Onto this substrate falls a precipitant — a sprain, an unrecognised fracture, surgery, or simply a few weeks of poorly accommodated footwear. The next thing the patient (or, more likely, the clinician) notices is a warm, swollen foot. By then the cascade described in Part II is well underway, and the imaging features described in Part IV can begin to be read against the staging of Part V.

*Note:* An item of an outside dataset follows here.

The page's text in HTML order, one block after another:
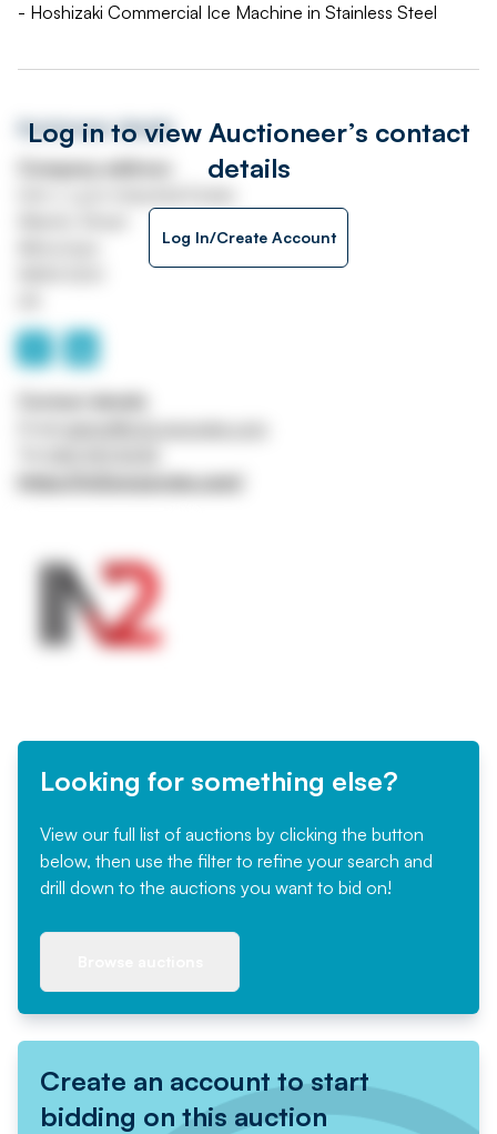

The clinical bottom line: every patient with diabetic neuropathy needs an annual foot exam that includes the 10 g monofilament, vibration testing, pulse palpation (ideally TBI), inspection for deformity and skin breakdown, and a skin-temperature comparison. Any unexplained warm/swollen unilateral foot in a neuropathic diabetic gets MRI and an offloading device the same day.